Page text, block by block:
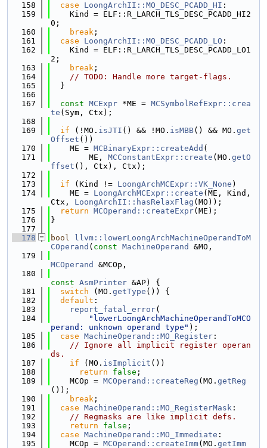
  158
case LoongArchII::MO_DESC_PCADD_HI :
  159
    Kind = ELF::R_LARCH_TLS_DESC_PCADD_HI2
0;
  160
break ;
  161
case LoongArchII::MO_DESC_PCADD_LO :
  162
    Kind = ELF::R_LARCH_TLS_DESC_PCADD_LO1
2;
  163
break ;
  164
// TODO: Handle more target-flags.
  165
  }
  166
  167
const MCExpr *ME = MCSymbolRefExpr::crea
te (Sym, Ctx);
  168
  169
if (!MO. isJTI () && !MO. isMBB() && MO. get
Offset ())
  170
    ME =
MCBinaryExpr::createAdd (
  171
        ME,
MCConstantExpr::create (MO. getO
ffset (), Ctx), Ctx);
  172
  173
if (Kind != LoongArchMCExpr::VK_None )
  174
    ME =
LoongArchMCExpr::create (ME, Kind,
Ctx, LoongArchII::hasRelaxFlag (MO));
  175
return MCOperand::createExpr(ME);
  176
}
  177
  178
bool
llvm::lowerLoongArchMachineOperandToM
COperand ( const MachineOperand
&MO,
  179
MCOperand
&MCOp,
  180
const AsmPrinter &AP) {
  181
switch (MO. getType ()) {
  182
default :
  183
report_fatal_error(
  184
"lowerLoongArchMachineOperandToMCO
perand: unknown operand type" );
  185
case MachineOperand::MO_Register :
  186
// Ignore all implicit register operan
ds.
  187
if (MO. isImplicit ())
  188
return false ;
  189
    MCOp =
MCOperand::createReg (MO. getReg
());
  190
break ;
  191
case MachineOperand::MO_RegisterMask :
  192
// Regmasks are like implicit defs.
  193
return false ;
  194
case MachineOperand::MO_Immediate :
  195
    MCOp =
MCOperand::createImm(MO. getImm
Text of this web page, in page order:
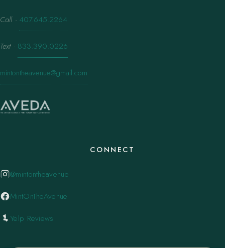
Call · 407.645.2264
Text · 833.390.0226
mintontheavenue@gmail.com
CONNECT
@mintontheavenue
MintOnTheAvenue
Yelp Reviews
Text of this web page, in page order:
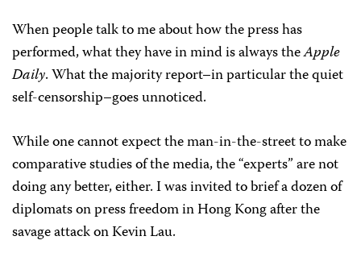
When people talk to me about how the press has
performed, what they have in mind is always theApple
Daily. What the majority report–in particular the quiet
self-censorship–goes unnoticed.
While one cannot expect the man-in-the-street to make
comparative studies of the media, the “experts” are not
doing any better, either. I was invited to brief a dozen of
diplomats on press freedom in Hong Kong after the
savage attack on Kevin Lau.
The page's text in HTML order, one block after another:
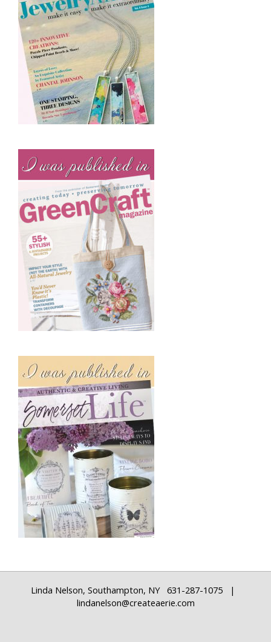
Linda Nelson, Southampton, NY 631-287-1075 |
lindanelson@createaerie.com
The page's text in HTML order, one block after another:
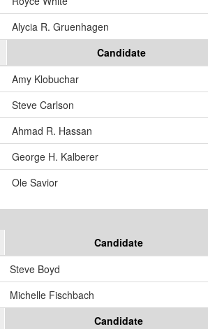
Alycia R. Gruenhagen
Candidate
Amy Klobuchar
Steve Carlson
Ahmad R. Hassan
George H. Kalberer
Ole Savior
Candidate
Steve Boyd
Michelle Fischbach
Candidate
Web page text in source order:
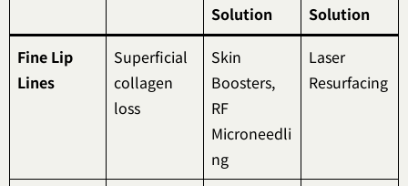
Solution
Solution
Fine Lip
Lines
Superficial
collagen
loss
Skin
Boosters,
RF
Microneedli
ng
Laser
Resurfacing
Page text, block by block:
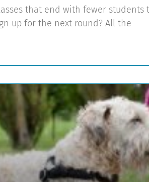
that end with fewer
up for the next round? All the
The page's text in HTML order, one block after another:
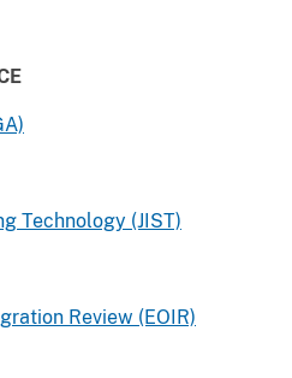
Technology (JIST)
Review (EOIR)
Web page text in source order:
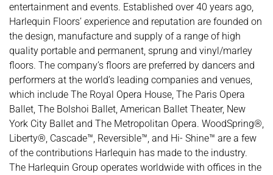
entertainment and events. Established over 40 years ago,
Harlequin Floors’ experience and reputation are founded on
the design, manufacture and supply of a range of high
quality portable and permanent, sprung and vinyl/marley
floors. The company’s floors are preferred by dancers and
performers at the world’s leading companies and venues,
which include The Royal Opera House, The Paris Opera
Ballet, The Bolshoi Ballet, American Ballet Theater, New
York City Ballet and The Metropolitan Opera. WoodSpring®,
Liberty®, Cascade™, Reversible™, and Hi- Shine™ are a few
of the contributions Harlequin has made to the industry.
The Harlequin Group operates worldwide with offices in the
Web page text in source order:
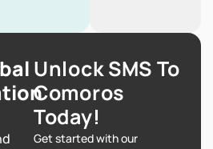
Unlock SMS To
Comoros
Today!
Get started with our
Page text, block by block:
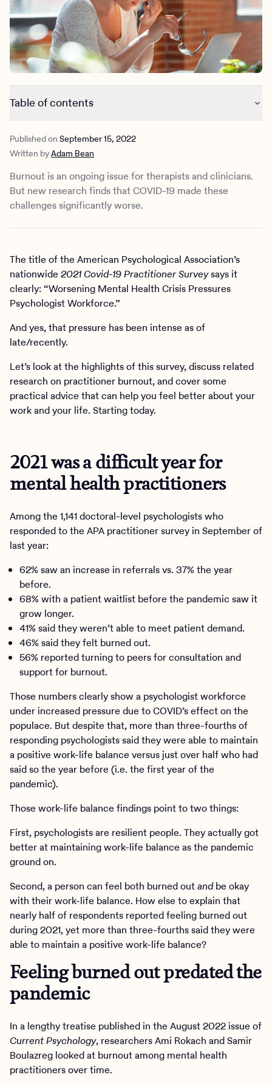
Mental health
Outreach
Clinical
Behavioral Health Operations
Engineering, Product, Data Science, and Design
All careers
Press
Make a referral
Learn more
Referral portal
Table of contents
Feeling burned out predated the pandemic
How to know if you’re burned out
Maybe it’s time to give yourself a break
4 ways to take care of yourself
Published on September 15, 2022
Written byAdam Bean
Burnout is an ongoing issue for therapists and clinicians.
But new research finds that COVID-19 made these
challenges significantly worse.
The title of the American Psychological Association’s
nationwide 2021 Covid-19 Practitioner Surveysays it
clearly: “Worsening Mental Health Crisis Pressures
Psychologist Workforce.”
And yes, that pressure has been intense as of
late/recently.
Let’s look at the highlights of this survey, discuss related
research on practitioner burnout, and cover some
practical advice that can help you feel better about your
work and your life. Starting today.
2021 was a difficult year for
mental health practitioners
Among the 1,141 doctoral-level psychologists who
responded to the APA practitioner survey in September of
last year:
62% saw an increase in referrals vs. 37% the year
before.
68% with a patient waitlist before the pandemic saw it
grow longer.
41% said they weren’t able to meet patient demand.
46% said they felt burned out.
56% reported turning to peers for consultation and
support for burnout.
Those numbers clearly show a psychologist workforce
under increased pressure due to COVID’s effect on the
populace. But despite that, more than three-fourths of
responding psychologists said they were able to maintain
a positive work-life balance versus just over half who had
said so the year before (i.e. the first year of the
pandemic).
Those work-life balance findings point to two things:
First, psychologists are resilient people. They actually got
better at maintaining work-life balance as the pandemic
ground on.
Second, a person can feel both burned outandbe okay
with their work-life balance. How else to explain that
nearly half of respondents reported feeling burned out
during 2021, yet more than three-fourths said they were
able to maintain a positive work-life balance?
Feeling burned out predated the
pandemic
In a lengthy treatise published in the August 2022 issue of
Current Psychology, researchers Ami Rokach and Samir
Boulazreg looked at burnout among mental health
practitioners over time.
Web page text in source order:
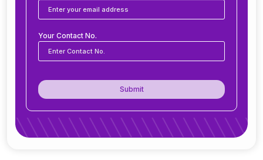
businesses?
Can ERP integrate with CRM, accounting
tools, or other software?
Your Contact No.
Submit
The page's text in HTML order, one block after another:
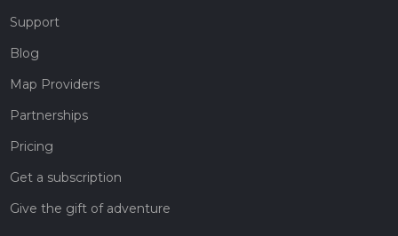
Support
Blog
Map Providers
Partnerships
Pricing
Get a subscription
Give the gift of adventure
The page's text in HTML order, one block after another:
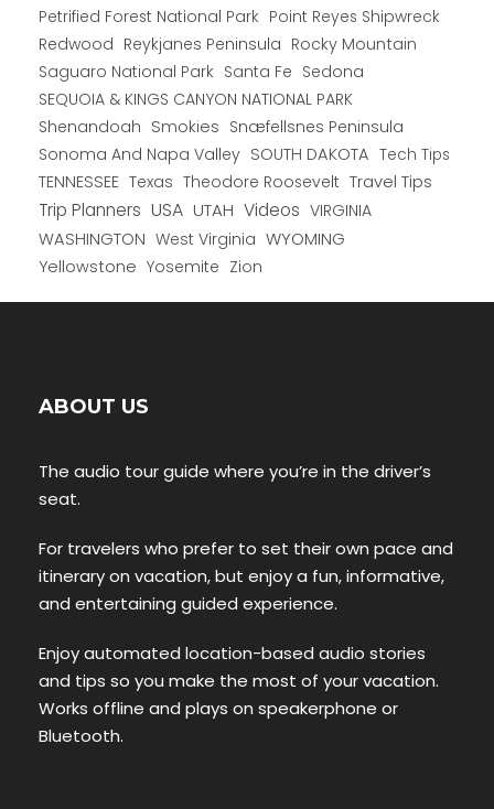
Petrified Forest National Park Point Reyes Shipwreck
Redwood Reykjanes Peninsula Rocky Mountain
Saguaro National Park Santa Fe Sedona
SEQUOIA & KINGS CANYON NATIONAL PARK
Shenandoah Smokies Snæfellsnes Peninsula
Sonoma And Napa Valley SOUTH DAKOTA Tech Tips
TENNESSEE Texas Theodore Roosevelt Travel Tips
Trip Planners USA UTAH Videos VIRGINIA
WASHINGTON West Virginia WYOMING
Yellowstone Yosemite Zion
ABOUT US
The audio tour guide where you’re in the driver’s
seat.
For travelers who prefer to set their own pace and
itinerary on vacation, but enjoy a fun, informative,
and entertaining guided experience.
Enjoy automated location-based audio stories
and tips so you make the most of your vacation.
Works offline and plays on speakerphone or
Bluetooth.
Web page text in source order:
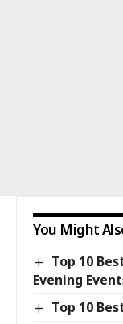
You Might
Top 10
Evening
Top 10
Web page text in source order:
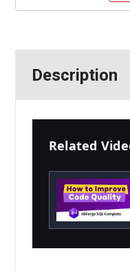
Description
Related
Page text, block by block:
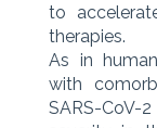
to
therapies.
As in
with
SARS-CoV-
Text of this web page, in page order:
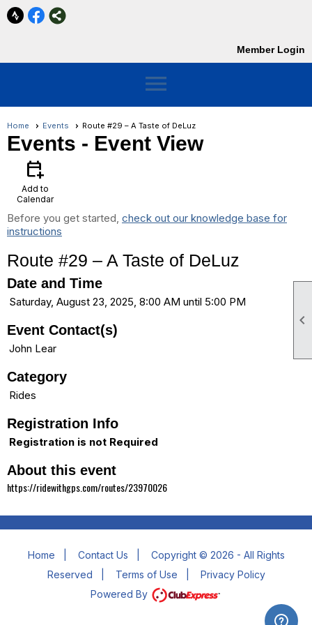

Member Login
menu
Home Events Route #29 – A Taste of DeLuz
Events - Event View
calendar_add_on
Add to
Calendar
Before you get started, check out our knowledge base for
instructions
Route #29 – A Taste of DeLuz
Date and Time
Saturday, August 23, 2025, 8:00 AM until 5:00 PM
Event Contact(s)
John Lear
Category
Rides
Registration Info
Registration is not Required
About this event
https://ridewithgps.com/routes/23970026
Home Contact Us
Copyright © 2026 - All Rights
Reserved
Terms of Use
Privacy Policy
Powered By
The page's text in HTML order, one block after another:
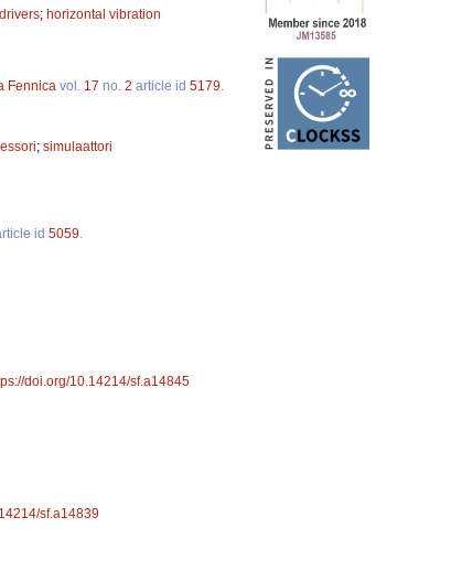
; horizontal vibration
Fennica vol. 17 no. 2 article id 5179
; simulaattori
id 5059
doi.org/10.14214/sf.a14845
sf.a14839
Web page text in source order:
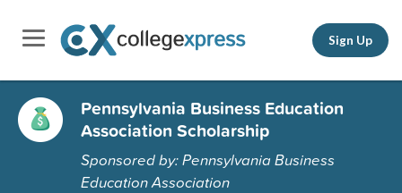
Sign Up
Pennsylvania Business Education
Association Scholarship
Sponsored by: Pennsylvania Business
Education Association
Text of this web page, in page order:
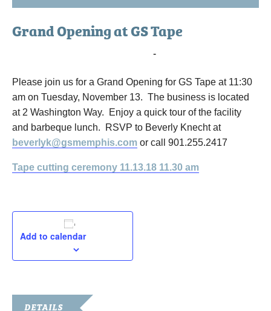
Grand Opening at GS Tape
-
Please join us for a Grand Opening for GS Tape at 11:30
am on Tuesday, November 13. The business is located
at 2 Washington Way. Enjoy a quick tour of the facility
and barbeque lunch. RSVP to Beverly Knecht at
beverlyk@gsmemphis.com or call 901.255.2417
Tape cutting ceremony 11.13.18 11.30 am
Add to calendar
DETAILS
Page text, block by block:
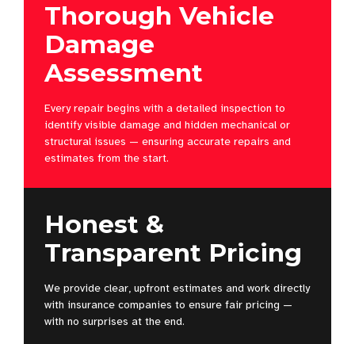
Thorough Vehicle
Damage
Assessment
Every repair begins with a detailed inspection to
identify visible damage and hidden mechanical or
structural issues — ensuring accurate repairs and
estimates from the start.
Honest &
Transparent Pricing
We provide clear, upfront estimates and work directly
with insurance companies to ensure fair pricing —
with no surprises at the end.
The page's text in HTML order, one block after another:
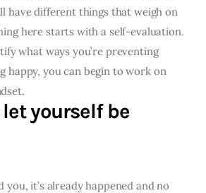
have different things that weigh on
here starts with a self-evaluation.
what ways you’re preventing
happy, you can begin to work on
yourself be
you, it’s already happened and no
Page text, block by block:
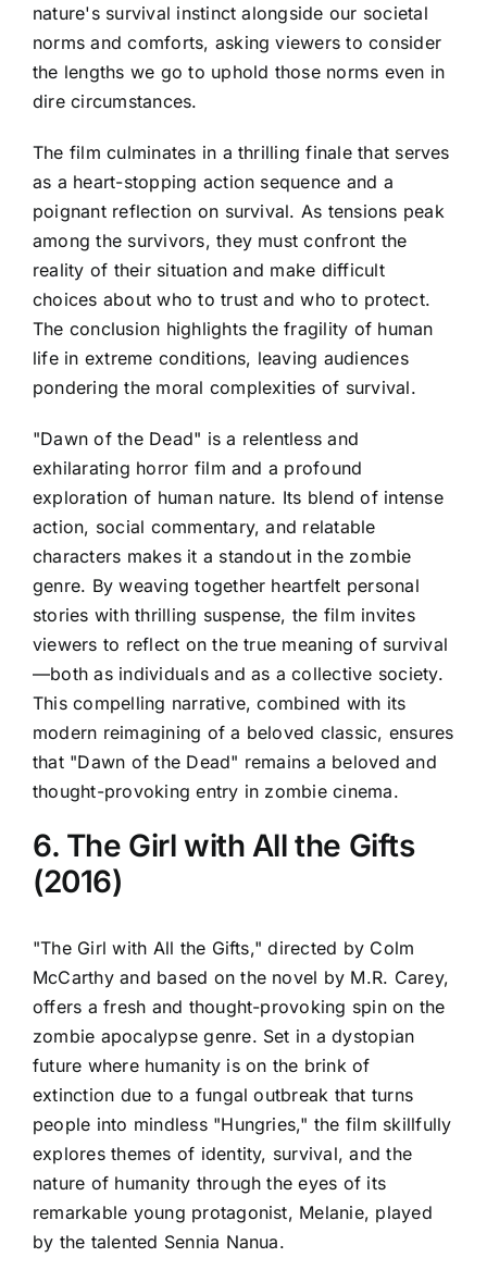
nature's survival instinct alongside our societal
norms and comforts, asking viewers to consider
the lengths we go to uphold those norms even in
dire circumstances.
The film culminates in a thrilling finale that serves
as a heart-stopping action sequence and a
poignant reflection on survival. As tensions peak
among the survivors, they must confront the
reality of their situation and make difficult
choices about who to trust and who to protect.
The conclusion highlights the fragility of human
life in extreme conditions, leaving audiences
pondering the moral complexities of survival.
"Dawn of the Dead" is a relentless and
exhilarating horror film and a profound
exploration of human nature. Its blend of intense
action, social commentary, and relatable
characters makes it a standout in the zombie
genre. By weaving together heartfelt personal
stories with thrilling suspense, the film invites
viewers to reflect on the true meaning of survival
—both as individuals and as a collective society.
This compelling narrative, combined with its
modern reimagining of a beloved classic, ensures
that "Dawn of the Dead" remains a beloved and
thought-provoking entry in zombie cinema.
6. The Girl with All the Gifts
(2016)
"The Girl with All the Gifts," directed by Colm
McCarthy and based on the novel by M.R. Carey,
offers a fresh and thought-provoking spin on the
zombie apocalypse genre. Set in a dystopian
future where humanity is on the brink of
extinction due to a fungal outbreak that turns
people into mindless "Hungries," the film skillfully
explores themes of identity, survival, and the
nature of humanity through the eyes of its
remarkable young protagonist, Melanie, played
by the talented Sennia Nanua.
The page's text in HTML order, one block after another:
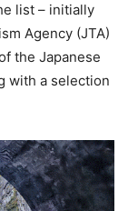
list – initially
Agency (JTA)
the Japanese
with a selection
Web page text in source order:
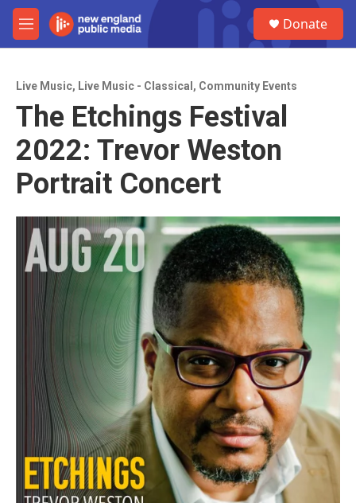
Skip to main content
M
e
Donate
Live Music, Live Music - Classical , Community Events
The Etchings Festival
2022: Trevor Weston
Portrait Concert

▶ **What is being asked**: In the copy, include each line from the start of the material through the line with "COperand ( const MachineOperand", word for word, but none of the pictures.

▶ **Answer to this exercise**:
Page text, block by block:
  158
case LoongArchII::MO_DESC_PCADD_HI :
  159
    Kind = ELF::R_LARCH_TLS_DESC_PCADD_HI2
0;
  160
break ;
  161
case LoongArchII::MO_DESC_PCADD_LO :
  162
    Kind = ELF::R_LARCH_TLS_DESC_PCADD_LO1
2;
  163
break ;
  164
// TODO: Handle more target-flags.
  165
  }
  166
  167
const MCExpr *ME = MCSymbolRefExpr::crea
te (Sym, Ctx);
  168
  169
if (!MO. isJTI () && !MO. isMBB() && MO. get
Offset ())
  170
    ME =
MCBinaryExpr::createAdd (
  171
        ME,
MCConstantExpr::create (MO. getO
ffset (), Ctx), Ctx);
  172
  173
if (Kind != LoongArchMCExpr::VK_None )
  174
    ME =
LoongArchMCExpr::create (ME, Kind,
Ctx, LoongArchII::hasRelaxFlag (MO));
  175
return MCOperand::createExpr(ME);
  176
}
  177
  178
bool
llvm::lowerLoongArchMachineOperandToM
COperand ( const MachineOperand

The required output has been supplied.